Pot Is Super Popular Among My Fellow Boomers. So Why Can’t I Get on Board?

One of Philadelphia’s most celebrated novelists tries to rekindle the spark.


baby boomers smoke marijuana

Turns out, plenty of Baby Boomers smoke marijuana. Photo illustration by C.J. Burton.

I’ve been doing the cha-cha with a novel I’m working on where the age-55-and-over main characters regularly smoke marijuana to get high. Really high. So much so that when I’m writing about them, whiffs of that unmistakable aroma akin to a rope on fire with a punch of wood and thyme rise from the page. I get giddy as I write, suddenly craving sweet ginger tea and crunchy carbohydrates as I pull down memories to authenticate the scenes, memories that have long lain dormant in the dusty attic of my brain.

I’m 14 or 15 again, riding up Montgomery Drive on a brilliant summer Sunday in the backseat of my father’s car, slightly nauseous from the smell of his cigar. Having been the victor in the tussle with my sisters for a coveted window seat, I lean my head out of the car as we curve around Montgomery and approach Belmont Plateau. I say I’m hanging out of the window to get relief from the cigar, but I’m really trying to catch a contact high from all that hippie hemp smoke (my mother’s term) informing the air around the plateau, which is already charged with the jolting sounds of electric guitars mixing with mellow vibes of Make love not war.

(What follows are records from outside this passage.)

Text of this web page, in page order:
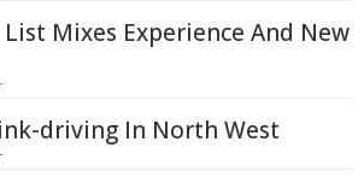
Mixes Experience And New
driving In North West
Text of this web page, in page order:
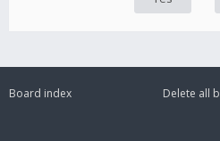
Board index
Delete all

Or I land on that memory from 1973 when I went to see Pam Grier and her fabulous ’fro in the film Coffy. My date and I had gotten off the D bus, now the 21, at 18th and Chestnut and walked first through Rittenhouse Square to get a couple of hits of what we hoped would be “the killer,” our term for really potent weed. It did not disappoint. We laughed our way to 16th and Chestnut and into the movie theater. We settled in with butter-saturated popcorn and cherry Cokes that were heaven to the weed-altered palate and proceeded to tilt our heads in confusion as Barbra Streisand and Robert Redford commanded scene after scene. At what point would Pam Grier rush in and pull the weapons hidden in her enviable woolly hair and kill the drug dealers who’d messed up her sister? We wouldn’t be seeing it that night, because, high and discombobulated, we’d sauntered, not into the Duke, where Coffy was showing, but instead into The Way We Were, playing at the Regency next door.

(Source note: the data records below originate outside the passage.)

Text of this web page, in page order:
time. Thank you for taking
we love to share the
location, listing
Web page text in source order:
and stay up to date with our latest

That’s actually a timely recollection as I two-step through my novel-in-progress and consider my love affair with weed: how it changed as I did, and how the words to the title song of the movie I watched in reefer-fueled error — would we, could we referencing the chance to do it all again — shimmy in my head to the beat. The lyrics tantalize, as if egging me on to join the legions in my age group who would, could and are smoking, eating, sipping, spraying, rubbing on weed in any of its myriad forms. So many boomers, in fact, are getting high that according to recently released results of the National Survey on Drug Use and Health, marijuana consumption is as common among my generation as it is among teens! I would be in familiar company, then, should I decide to reintroduce a ganja-stuffed bowl to my recreational pursuits. But would I, could I, pull on a pipe, or joint, or bong, and hold it until I cough, and recapture the high-heady, floaty times of my youth?

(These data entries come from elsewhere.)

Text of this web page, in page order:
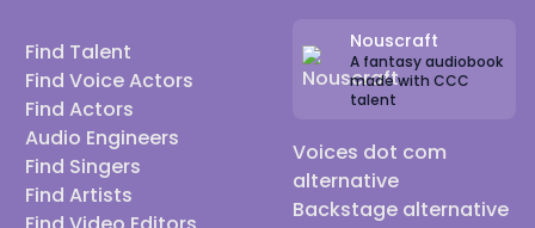
Find Talent
Find Voice Actors
Find Actors
Audio Engineers
Find Singers
Find Artists
Nouscraft
A fantasy audiobook
made with CCC
talent
Voices dot com
alternative
Backstage alternative
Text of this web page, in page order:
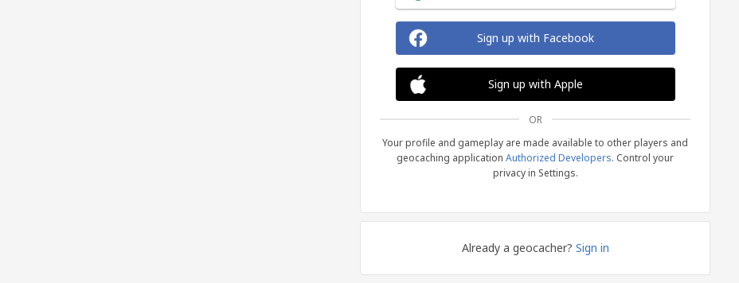
Sign up with Facebook
Sign up with Apple
OR
Your profile and gameplay are made available to other players and
geocaching application Authorized Developers. Control your
privacy in Settings.
Already a geocacher? Sign in

I began smoking marijuana in earnest in the early ’70s. I was fresh on the University of Pennsylvania campus from my cloistered West Philadelphia neighborhood — where I’d been a glasses-wearing, youth-church-ushering, teacher’s-pet-type good girl — and smoking a joint was a way for me to dip my toe in the counterculture. My then-boyfriend knew people, and on Friday nights he’d bring me cheesesteaks from Jim’s, Boone’s Farm apple wine that his older brother procured at the state store on Market Street above 40th, and a precious plastic baggie filled with a half-ounce of the most beautiful mix of brownish-green buds and twigs and seeds. I say precious because the half-ounce bag cost $20, and if there were several of us putting in, that could amount to more than five entire dollars fished from my very shallow stream of disposable funds.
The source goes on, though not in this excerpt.